# Assignment
Transcribe the records that follow in their entirety, omitting any pictures.

(Dataset items)
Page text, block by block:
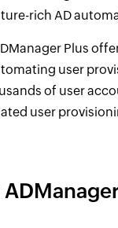
rich AD
Plus
user
of user
user
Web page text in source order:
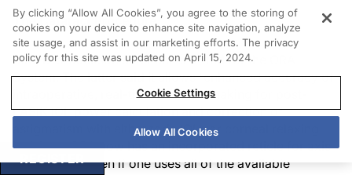
The Cataract Procedure
Both Drs. Jackson and Packer voted for the ORA
System. The latter said it allows “enhanced accuracy of
intraoperative, real-time decision making for post-
LASIK IOL power calculation and correction of
astigmatism with either toric IOLs or corneal relaxing
incisions. ORA now has an incorporated reticle for axis
registration. Even if one uses all of the available
REGISTER
By clicking “Allow All Cookies”, you agree to the storing of
cookies on your device to enhance site navigation, analyze
site usage, and assist in our marketing efforts. The privacy
policy for this site was updated on April 15, 2024.
Cookie Settings
Allow All Cookies
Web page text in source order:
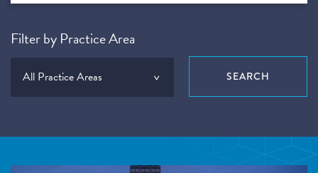
Filter by Practice Area
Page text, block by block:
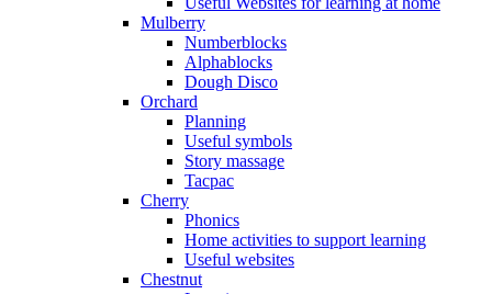
Mulberry
Numberblocks
Alphablocks
Dough Disco
Orchard
Planning
Useful symbols
Story massage
Tacpac
Cherry
Phonics
Home activities to support learning
Useful websites
Chestnut
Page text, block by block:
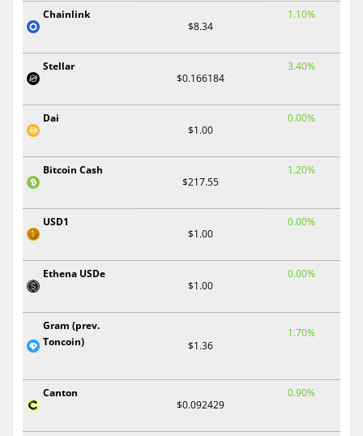
Chainlink
$8.34
1.10%
Stellar
$0.166184
3.40%
Dai
$1.00
0.00%
Bitcoin Cash
$217.55
1.20%
USD1
$1.00
0.00%
Ethena USDe
$1.00
0.00%
Gram (prev.
Toncoin)
$1.36
1.70%
Canton
$0.092429
0.90%
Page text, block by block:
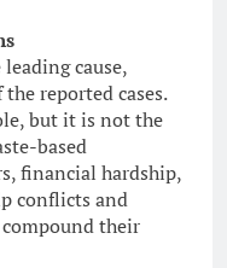
cause,
reported cases.
but it is not the
based
financial hardship,
conflicts and
their
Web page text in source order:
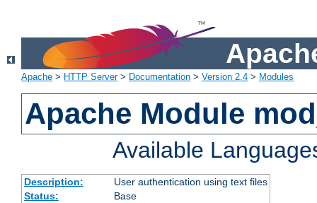
Apache > HTTP Server> Documentation > Version 2.4 > Modules
Apache Module
Available
Description:
User authentication using text files
Status:
Base
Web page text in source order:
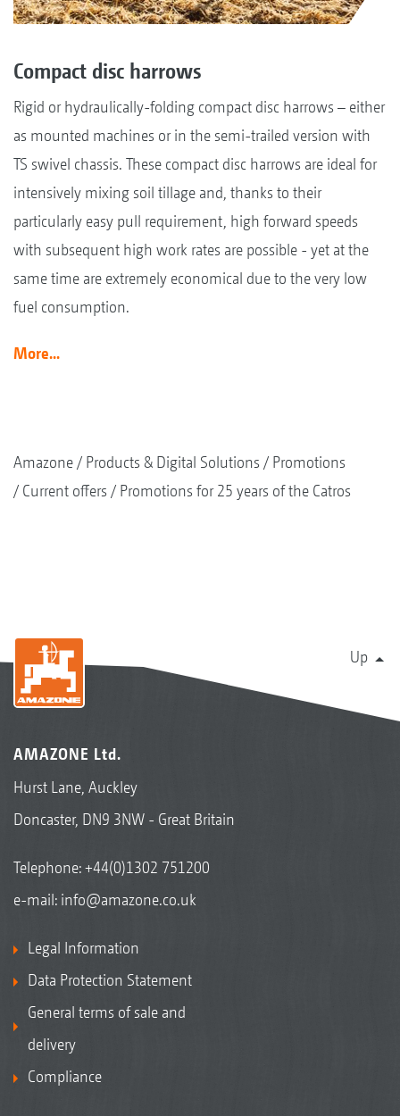
Compact disc harrows
Rigid or hydraulically-folding compact disc harrows – either
as mounted machines or in the semi-trailed version with
TS swivel chassis. These compact disc harrows are ideal for
intensively mixing soil tillage and, thanks to their
particularly easy pull requirement, high forward speeds
with subsequent high work rates are possible - yet at the
same time are extremely economical due to the very low
fuel consumption.
More...
Amazone Products & Digital Solutions
Promotions
Current offers
Promotions for 25 years of the Catros
Up
AMAZONE Ltd.
Hurst Lane, Auckley
Doncaster, DN9 3NW - Great Britain
Telephone:+44(0)1302 751200
e-mail: info@amazone.co.uk
Legal Information
Data Protection Statement
General terms of sale and
delivery
Compliance
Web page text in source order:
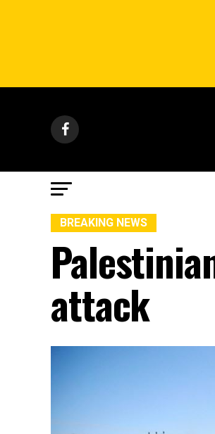
BREAKING NEWS
attack
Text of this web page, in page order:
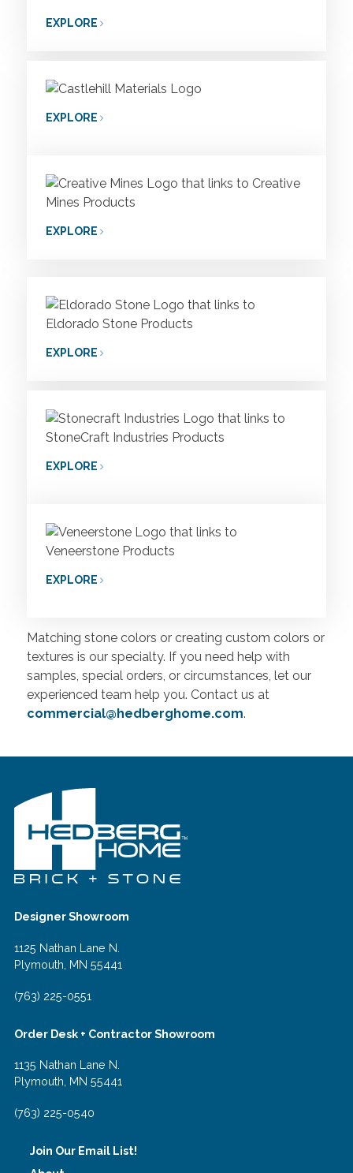
EXPLORE
EXPLORE
EXPLORE
EXPLORE
EXPLORE
EXPLORE
Matching stone colors or creating custom colors or
textures is our specialty. If you need help with
samples, special orders, or circumstances, let our
experienced team help you. Contact us at
commercial@hedberghome.com.
Designer Showroom
1125 Nathan Lane N.
Plymouth, MN 55441
(763) 225-0551
Order Desk + Contractor Showroom
1135 Nathan Lane N.
Plymouth, MN 55441
(763) 225-0540
Join Our Email List!
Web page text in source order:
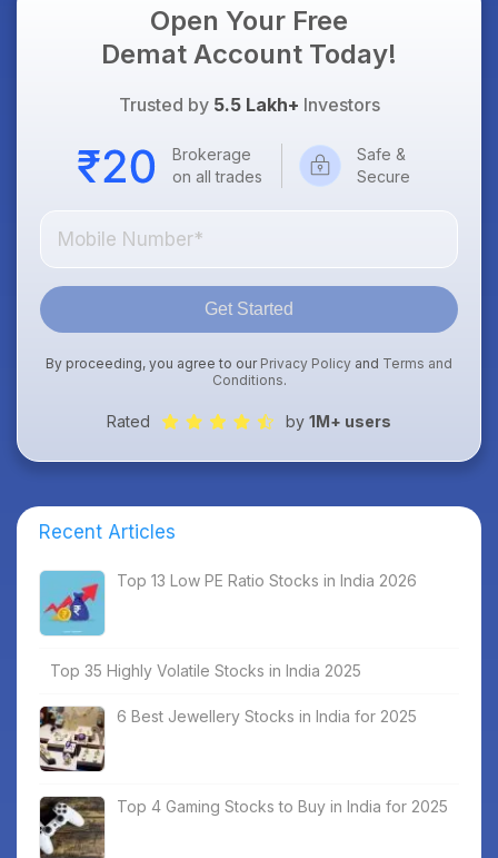
Open Your Free
Demat Account Today!
Trusted by 5.5 Lakh+ Investors
Brokerage
on all trades
Safe &
Secure
Get Started
By proceeding, you agree to our Privacy Policy and Terms and
Conditions.
Rated by 1M+ users
Recent Articles
Top 13 Low PE Ratio Stocks in India 2026
Top 35 Highly Volatile Stocks in India 2025
6 Best Jewellery Stocks in India for 2025
Top 4 Gaming Stocks to Buy in India for 2025

# Response
Page text, block by block:
rich AD
Plus
user
of user
user
Web page text in source order:
The Cataract Procedure
Both Drs. Jackson and Packer voted for the ORA
System. The latter said it allows “enhanced accuracy of
intraoperative, real-time decision making for post-
LASIK IOL power calculation and correction of
astigmatism with either toric IOLs or corneal relaxing
incisions. ORA now has an incorporated reticle for axis
registration. Even if one uses all of the available
REGISTER
By clicking “Allow All Cookies”, you agree to the storing of
cookies on your device to enhance site navigation, analyze
site usage, and assist in our marketing efforts. The privacy
policy for this site was updated on April 15, 2024.
Cookie Settings
Allow All Cookies
Web page text in source order:
Filter by Practice Area
Page text, block by block:
Mulberry
Numberblocks
Alphablocks
Dough Disco
Orchard
Planning
Useful symbols
Story massage
Tacpac
Cherry
Phonics
Home activities to support learning
Useful websites
Chestnut
Page text, block by block:
Chainlink
$8.34
1.10%
Stellar
$0.166184
3.40%
Dai
$1.00
0.00%
Bitcoin Cash
$217.55
1.20%
USD1
$1.00
0.00%
Ethena USDe
$1.00
0.00%
Gram (prev.
Toncoin)
$1.36
1.70%
Canton
$0.092429
0.90%
Page text, block by block:
cause,
reported cases.
but it is not the
based
financial hardship,
conflicts and
their
Web page text in source order:
Apache > HTTP Server> Documentation > Version 2.4 > Modules
Apache Module
Available
Description:
User authentication using text files
Status:
Base
Web page text in source order:
Compact disc harrows
Rigid or hydraulically-folding compact disc harrows – either
as mounted machines or in the semi-trailed version with
TS swivel chassis. These compact disc harrows are ideal for
intensively mixing soil tillage and, thanks to their
particularly easy pull requirement, high forward speeds
with subsequent high work rates are possible - yet at the
same time are extremely economical due to the very low
fuel consumption.
More...
Amazone Products & Digital Solutions
Promotions
Current offers
Promotions for 25 years of the Catros
Up
AMAZONE Ltd.
Hurst Lane, Auckley
Doncaster, DN9 3NW - Great Britain
Telephone:+44(0)1302 751200
e-mail: info@amazone.co.uk
Legal Information
Data Protection Statement
General terms of sale and
delivery
Compliance
Web page text in source order:
BREAKING NEWS
attack
Text of this web page, in page order:
EXPLORE
EXPLORE
EXPLORE
EXPLORE
EXPLORE
EXPLORE
Matching stone colors or creating custom colors or
textures is our specialty. If you need help with
samples, special orders, or circumstances, let our
experienced team help you. Contact us at
commercial@hedberghome.com.
Designer Showroom
1125 Nathan Lane N.
Plymouth, MN 55441
(763) 225-0551
Order Desk + Contractor Showroom
1135 Nathan Lane N.
Plymouth, MN 55441
(763) 225-0540
Join Our Email List!
Web page text in source order:
Open Your Free
Demat Account Today!
Trusted by 5.5 Lakh+ Investors
Brokerage
on all trades
Safe &
Secure
Get Started
By proceeding, you agree to our Privacy Policy and Terms and
Conditions.
Rated by 1M+ users
Recent Articles
Top 13 Low PE Ratio Stocks in India 2026
Top 35 Highly Volatile Stocks in India 2025
6 Best Jewellery Stocks in India for 2025
Top 4 Gaming Stocks to Buy in India for 2025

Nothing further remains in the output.